Le Pourvoi est donc rejeté et la Cour de cassation fixe à 2500€ la somme que les prévenus devront payer aux parties au titre de l’article 618-1 du Code de procédure pénale.

 

Mais la condamnation pénale de l’employeur qui peut s’avérer financièrement conséquente, n’est pas le seul impact sur l’économie de l’entreprise.

 

La reconnaissance d’une pathologie au titre de la législation professionnelle génère des coûts directs et indirects véritablement significatifs.

Si on évalue facilement le coût des mesures de prévention que l’on met en place pour réduire l’accidentologie, on méconnait en revanche les coûts engendrés si rien n’est fait.

 

Les coûts directs :

  • Le coût de remplacement
  • Les taux de cotisation AT/MP

 

Par ailleurs, la caisse régionale impose une majoration sur la cotisation « AT/MP » pour tenir compte des risques exceptionnels, révélés par une infraction au Code du travail ou l’absence des mesures de prévention.

 Elle représente 25% de la cotisation AT/MP initialement notifiée et 50% en cas de récidive dans un délai de 3 ans ou absence de réalisation des mesures dans un délai de 6 mois à compter de la première imposition, 200% après un nouveau délai de 6 mois.

 

Les coûts indirects :

  • Les coûts administratifs
  • Les pertes de production
  • Les coûts matériels

 

Pour conclure, rappelons enfin, au regard des coûts de la « non-santé au travail », on estime à 2,2 points le ratio coût/bénéfice en matière de rentabilité des investissements de maîtrise de risques.

 

Une étude menée par l’AISS[4] sur les bénéfices générés par la mise en place d’une politique active de prévention soulève les points suivants :

  • Plus grande motivation et satisfaction de l’employé (21%)
  • Amélioration de l’image de l’entreprise (21%)
  • Impacts positifs de la prévention des perturbations (19%)
  • Attention soutenue à la qualité, meilleure qualité des produits (15%)
  • Prévention de la perte du temps ou réduction du temps de compensation après les perturbations (14%)
  • Innovations dans les produits (9%)

 

La Santé au Travail est devenue un enjeu de 1er plan pour les entreprises, sur le plan pénal, social, économique, mais c’est aussi un levier majeur de  performance globale à ne pas négliger.

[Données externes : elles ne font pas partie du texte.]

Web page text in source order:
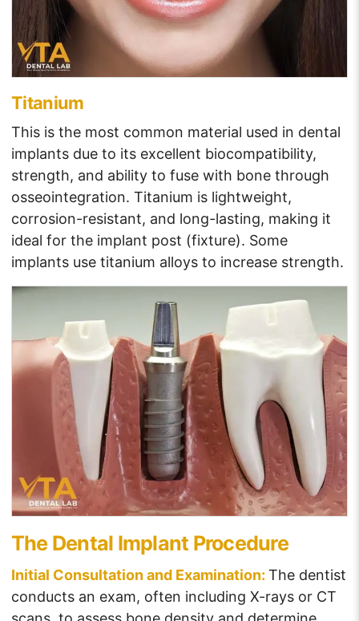
Titanium
This is the most common material used in dental
implants due to its excellent biocompatibility,
strength, and ability to fuse with bone through
osseointegration. Titanium is lightweight,
corrosion-resistant, and long-lasting, making it
ideal for the implant post (fixture). Some
implants use titanium alloys to increase strength.
The Dental Implant Procedure
Initial Consultation and Examination: The dentist
conducts an exam, often including X-rays or CT
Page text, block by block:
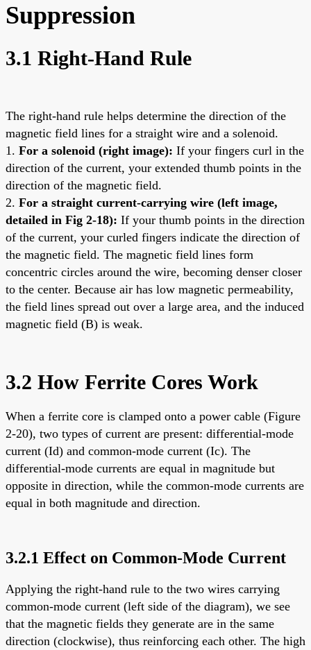
Suppression
3.1 Right-Hand Rule
The right-hand rule helps determine the direction of the
magnetic field lines for a straight wire and a solenoid.
1. For a solenoid (right image): If your fingers curl in the
direction of the current, your extended thumb points in the
direction of the magnetic field.
2. For a straight current-carrying wire (left image,
detailed in Fig 2-18): If your thumb points in the direction
of the current, your curled fingers indicate the direction of
the magnetic field. The magnetic field lines form
concentric circles around the wire, becoming denser closer
to the center. Because air has low magnetic permeability,
the field lines spread out over a large area, and the induced
magnetic field (B) is weak.
3.2 How Ferrite Cores Work
When a ferrite core is clamped onto a power cable (Figure
2-20), two types of current are present: differential-mode
current (Id) and common-mode current (Ic). The
differential-mode currents are equal in magnitude but
opposite in direction, while the common-mode currents are
equal in both magnitude and direction.
3.2.1 Effect on Common-Mode Current
Applying the right-hand rule to the two wires carrying
common-mode current (left side of the diagram), we see
that the magnetic fields they generate are in the same
direction (clockwise), thus reinforcing each other. The high
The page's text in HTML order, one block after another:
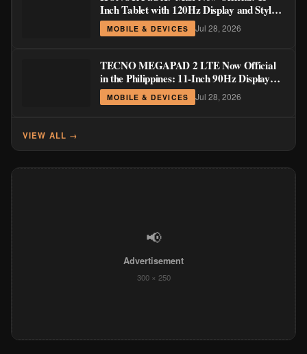
Inch Tablet with 120Hz Display and Stylus
Support
MOBILE & DEVICES Jul 28, 2026
TECNO MEGAPAD 2 LTE Now Official
in the Philippines: 11-Inch 90Hz Display
and 8,200mAh Battery for PHP 13,266
MOBILE & DEVICES Jul 28, 2026
VIEW ALL →
📢
Advertisement
300 × 250
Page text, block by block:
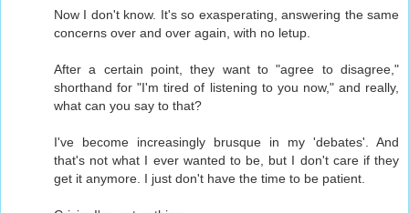
Now I don't know. It's so exasperating, answering the same
concerns over and over again, with no letup.
After a certain point, they want to "agree to disagree,"
shorthand for "I'm tired of listening to you now," and really,
what can you say to that?
I've become increasingly brusque in my 'debates'. And
that's not what I ever wanted to be, but I don't care if they
get it anymore. I just don't have the time to be patient.

[1] Cass. Soc., 28 févr. 2002, n°99-18.389, 00-11.793, 99-18.390, 99-21.255, 00-11.794 et 99-18.391

[2] Cass. crim., 19 avr. 2017, n° 16-80.695, P+B

[3] En application des articles L. 4111-6, L. 4121-1 à L. 4121-5 du Code du travail ; rappel du décret 2006-761 du 30 juin 2006, de l’arrêté du 14 août 2012 et et du décret 2012-639 du 4 mai 2012.